The ISPs united and played hardball, and formed the CIX. They got backing from high up. The CIX was the Commercial Internet Exchange. Almost all european connectivity was CIX-only for a while, so you had to choose; be academic and pure, or to have european connectivity.

CIX won out, and we got the commercial exchange-based Internet we have today. This model buried the NSFnet model from 1983.


... long post warning ...

the (academic) csnet, bitnet, earn, etc from early 80s was much more traditional networking of nodes. misc. posts mentioning bitnet/earn
https://www.garlic.com/~lynn/subnetwork.html#bitnet

in fact (at least) csnet and bitnet predate the 1/1/83 transition to internetworking technology ... and the nsfnet backbone for operational support for internetworking of networks wasn't until late 80s. earn came after the 1/1/83 transition ... but was the bitnet expansion to europe ... post
https://www.garlic.com/~lynn/2001h.html#65
with old email from person setting up EARN
https://www.garlic.com/~lynn/2001h.html#email840320

NSFNET "backbone" in the late 80s was the operational basis for the modern internet ... i.e. tcp/ip was technology basis with support for "internetworking" ... i.e. interconnection of networks ... as opposed to just the more straight forward networking of nodes.

my ietf index has some references in the "archeological" section
https://www.garlic.com/~lynn/rfcietf.htm

also lots of past posts mentioning various aspects of NSFNET backbone
https://www.garlic.com/~lynn/subnetwork.html#nsfnet

and old email related to some of the stuff leading up to NSFNET backbone
https://www.garlic.com/~lynn/lhwemail.html#nsfnet

as well as more general posts related to general internet
https://www.garlic.com/~lynn/subnetwork.html#internet

some of the stuff related to acceptable use policies of NSFNET backbone traffice was gov. funded, tax-free operation. however, there was a separate undercurrent of commercial interests. the commercial network & telco interests had significant amounts of unused capacity (including lots of "dark fiber" that had been going in all thru the 80s). They faced a significant chicken & egg situation ... they needed sufficient revenue flow to cover their fixed costs. Their revenue flow was based on usage charges. If they dropped their usage charges by a couple orders of magnitude to promote development of new, high bandwidth hungry applications, (to utilize the enormous unused capacity), there would be several yr transition period where income wouldn't cover their fixed costs (as the new high bandwidth applications evolved). So something like four times the NSF funded resources were contributed to NSFNET backbone (as paid for by NSF) by commercial interests (which presumably also came with tax write-off).

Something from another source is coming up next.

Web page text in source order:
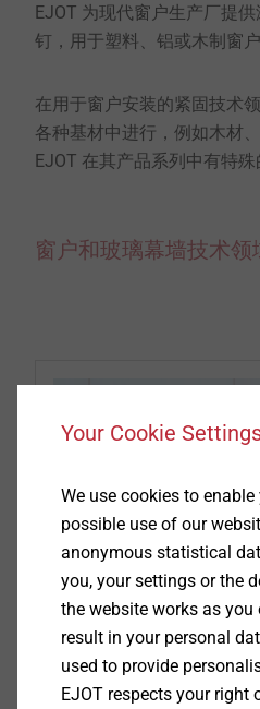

The result was that the commercial interests got something of a testbed incubator that would encourage the development of the new generation of bandwidth hungry applications ... but in a strictly limited environment w/o loosing a lot of their existing commercial revenue. Trying to grapple with this transition period was not a trivial thing ... trying to maintain sufficient revenue ... to cover very high fixed costs from a usage based fee paradigm ... while trying to transition to paradigm that would use a couple orders of magnitude more bandwidth (from 9.6k & 56k to 1.5m and higher). If you just cut all the fees per bit by two orders of magnitude, before the usage and bandwidth hungry applications had evolved ... the total revenue would drop by two orders of magnitude (at least for several yrs during transition period) ... which would be insufficient to cover fixed operating costs. However, w/o an environment where bandwidth was free or nearly free ... the new generation of bandwidth hungry applications wouldn't be likely to evolve.

The whole idea of commercial interests contributing significant resources to NSFNET backbone (on the order of four times the direct NSF funding) ... would be a non-permanent situation. As soon as the (NSFNET) "free" incubator had spawned the bandwidth hungry applications ... it would be possible for the commercial interests to start the transition of managing the usage price/bit transition to much higher bandwidth usage ... while still keeping total revenue such that it covered their high fixed operating costs.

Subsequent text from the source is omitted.